Один только Брюхоскуп никак не мог прийти в себя. Исподнее неприятно прилипало к ногам, но он не замечал. В голове у него по-прежнему звучал вкрадчивый голосок, не обещающий ничего хорошего. Отмахнувшись от радомиркиных расспросов, он скрылся у себя. Ему чудилось, что Лесная Госпожа наблюдает за ним. И виделась она ему в каждом темном углу. Так его до самого утра больше никто и не видел. Его жена и Радомирка сами управлялись с делами.

– Вот тебе и Мара-оборотница, – облегченно выдохнул Гура. Он вытер губы и принялся терзать запеченное мясо. – Пронесло! А могло быть и хуже… Поговаривают, будто совсем недавно в соседнем селенье с ней не по-хорошему поступили. Вылечила жену старшака, а он заерепенился. Дескать, не пристало ему, главе селенья, платить черноговой бабе. Можно подумать, что она деньгами берет! Уж собрать корзину с едой можно… Так потом всем селеньем мужиков в буйном помешательстве ловили, не знали, как спастись. Пришлось старшаку смирить свою гордыню, тащиться в наши леса да испрашивать прощения у нее.

– А расскажи-ка о ней побольше. Кто она? – попросил Странник, наблюдая, как тот быстро поглощает еду.

– О-о-о, брат! Это самая зловредная баба из всех, которые только встречаются.

– Я заметил. Не повезло тому бедолаге…

– Младеку? Сам виноват. Не самый хороший человек, хочу сказать. Постоянные пьянки да кутежи. Девица у него была. Поди, любила искренне, раз не замечала, что он из себя представляет. Все вокруг нее отирался, а заделав ей ребенка, этот скот исчез в неизвестном направлении. Долго от него не было ни слуху ни духу. Она родила. По городу поползли слухи о ней. Нехорошие. То ли слухи, от которых добрые люди не давали спокойно жить девице, то ли предательство – уж сам догадайся, кто свой язык развесил, – то ли еще какая причина, но слегла она в лихорадке, а через месяц и вовсе преставилась. Ребенка ее брат с женой приютили. Да только мальчонка в пять лет свалился в колодец. Спасти не успели – захлебнулся малец. А этому хоть бы хны. Как вел беспутную жизнь, так и продолжал… Скот еще тот, этот Младек. Не жалко его. Совсем не жалко.

– Гура…

– Что?

– Ты мне про Мару расскажи. Почему ее черноговой бабой называют?

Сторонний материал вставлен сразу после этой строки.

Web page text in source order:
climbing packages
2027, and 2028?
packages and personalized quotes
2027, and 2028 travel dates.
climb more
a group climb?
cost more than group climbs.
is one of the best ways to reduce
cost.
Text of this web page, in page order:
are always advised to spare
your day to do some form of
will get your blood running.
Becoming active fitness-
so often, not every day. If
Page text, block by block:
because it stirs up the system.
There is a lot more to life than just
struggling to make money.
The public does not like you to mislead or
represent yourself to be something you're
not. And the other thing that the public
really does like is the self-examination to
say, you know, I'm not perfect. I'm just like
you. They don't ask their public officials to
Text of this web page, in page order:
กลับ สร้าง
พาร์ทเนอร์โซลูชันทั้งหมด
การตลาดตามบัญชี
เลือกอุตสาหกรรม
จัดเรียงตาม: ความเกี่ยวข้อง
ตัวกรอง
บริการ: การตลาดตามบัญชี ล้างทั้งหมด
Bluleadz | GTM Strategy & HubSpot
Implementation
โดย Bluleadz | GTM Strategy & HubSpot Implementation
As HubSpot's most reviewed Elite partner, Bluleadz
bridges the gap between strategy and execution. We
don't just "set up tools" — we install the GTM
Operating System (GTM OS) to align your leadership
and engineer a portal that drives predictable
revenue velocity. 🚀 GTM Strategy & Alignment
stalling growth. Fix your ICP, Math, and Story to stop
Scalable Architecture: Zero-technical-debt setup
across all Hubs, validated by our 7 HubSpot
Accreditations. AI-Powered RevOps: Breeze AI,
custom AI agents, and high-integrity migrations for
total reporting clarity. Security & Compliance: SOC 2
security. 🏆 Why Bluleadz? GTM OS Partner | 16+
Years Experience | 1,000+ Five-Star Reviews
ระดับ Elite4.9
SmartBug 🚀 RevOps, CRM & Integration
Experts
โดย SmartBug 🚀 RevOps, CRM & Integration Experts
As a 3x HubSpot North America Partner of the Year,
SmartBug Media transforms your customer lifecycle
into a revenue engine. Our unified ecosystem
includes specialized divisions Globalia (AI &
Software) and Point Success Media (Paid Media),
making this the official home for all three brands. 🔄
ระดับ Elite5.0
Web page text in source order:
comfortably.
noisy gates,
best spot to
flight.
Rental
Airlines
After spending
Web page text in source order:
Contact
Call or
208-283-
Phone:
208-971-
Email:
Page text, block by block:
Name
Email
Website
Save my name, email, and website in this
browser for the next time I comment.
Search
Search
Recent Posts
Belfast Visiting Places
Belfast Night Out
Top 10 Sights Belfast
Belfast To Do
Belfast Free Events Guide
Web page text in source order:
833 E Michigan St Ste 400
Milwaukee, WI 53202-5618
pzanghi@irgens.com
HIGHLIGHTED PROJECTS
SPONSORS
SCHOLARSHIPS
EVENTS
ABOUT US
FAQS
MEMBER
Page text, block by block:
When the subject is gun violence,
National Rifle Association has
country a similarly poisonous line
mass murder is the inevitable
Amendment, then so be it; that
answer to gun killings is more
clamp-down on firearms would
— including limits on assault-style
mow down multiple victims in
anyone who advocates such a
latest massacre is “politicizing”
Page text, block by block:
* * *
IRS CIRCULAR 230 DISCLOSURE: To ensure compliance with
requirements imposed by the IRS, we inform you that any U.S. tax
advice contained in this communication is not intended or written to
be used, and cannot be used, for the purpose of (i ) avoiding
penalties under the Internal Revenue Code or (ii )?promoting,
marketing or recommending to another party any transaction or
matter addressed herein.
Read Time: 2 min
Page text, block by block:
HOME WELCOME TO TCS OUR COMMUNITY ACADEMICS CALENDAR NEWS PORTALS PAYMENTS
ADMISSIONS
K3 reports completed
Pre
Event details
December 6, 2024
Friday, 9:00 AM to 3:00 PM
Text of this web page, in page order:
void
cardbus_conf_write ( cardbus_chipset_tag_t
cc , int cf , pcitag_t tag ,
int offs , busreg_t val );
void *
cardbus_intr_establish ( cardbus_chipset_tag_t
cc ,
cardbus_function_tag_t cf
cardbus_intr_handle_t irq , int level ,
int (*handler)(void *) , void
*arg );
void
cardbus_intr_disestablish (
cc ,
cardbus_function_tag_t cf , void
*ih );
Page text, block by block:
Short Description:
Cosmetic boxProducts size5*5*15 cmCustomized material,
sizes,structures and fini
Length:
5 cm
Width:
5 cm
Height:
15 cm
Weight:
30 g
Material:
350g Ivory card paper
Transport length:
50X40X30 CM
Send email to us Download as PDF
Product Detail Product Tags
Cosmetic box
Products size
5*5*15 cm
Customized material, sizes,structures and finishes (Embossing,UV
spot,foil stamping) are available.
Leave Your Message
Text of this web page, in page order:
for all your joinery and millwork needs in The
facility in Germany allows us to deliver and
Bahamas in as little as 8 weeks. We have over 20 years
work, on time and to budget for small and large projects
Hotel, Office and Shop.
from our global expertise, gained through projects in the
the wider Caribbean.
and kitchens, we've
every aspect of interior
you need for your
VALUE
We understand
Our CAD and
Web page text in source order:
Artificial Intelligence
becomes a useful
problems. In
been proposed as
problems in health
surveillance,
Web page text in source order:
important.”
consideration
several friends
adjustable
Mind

Гура перестал жевать, вытер руки о скатерть и облокотился на стол.

– Ну, слушай. Печальная у нее история. Родилась она в семье местного кузнеца Гордыни. Родители погибли во время мора. Гордыня, ее дед, полностью посвятил себя воспитанию внучки. Других детей у него не было. А, стало быть, и внуков тоже. Жили они ни бедно ни богато на окраине города со стороны восточных ворот… Ну там, где сейчас заброшенная кузница стоит. Видел, небось. Так вот эта кузница некогда принадлежала ее деду. Он работников держал, да и сам не слабак был молотом помахать в свои-то года.

Мара росла сама по себе. Видать, оттого-то она и отличалась от других девочек. Добрая, смешливая. Хотя работать по дому она не особенно-то и любила. Ну, все эти бабские дела – пряжа там, харчи варить. Не ее это было. А вот с лошадьми возиться да в кузнице среди мужиков – это да. В общем, если бы она была юнцом, еще понятно. Но тут девка-то! Говорят, она даже упрашивала деда научить ее владеть оружием. Да Гордыня только отмахивался, дескать, не девичье это занятие мужицким делом заниматься. Ровесники ее не принимали – странная она для них была. В игры ее не брали, а при случае и подшучивали над ней. Иногда – зло. Бывало, поплачет-поплачет и бежит помогать, если о помощи просят. Никому не отказывала, открытая душа.

Время шло. Исполнилось ей тринадцать лет. Тем же летом повез ее Гордыня на праздник Мокалуши в соседние Вышняки. Упрямилась она, ни дать ни взять – перегруженный осел! Но слово Гордыни закон, и против него не попрешь. Там повстречался ей Митро, парень из Вышняков. Выходцем из работяг он был. Приглянулась она ему. Да и он ей не был особо противен. Согласилась стать его женой, другие-то не особо на нее обращали внимание. А вернуться одной обратно с праздника, значит, покрыть седую голову деда позором. Девку-то вырастил, да никому она не нужна.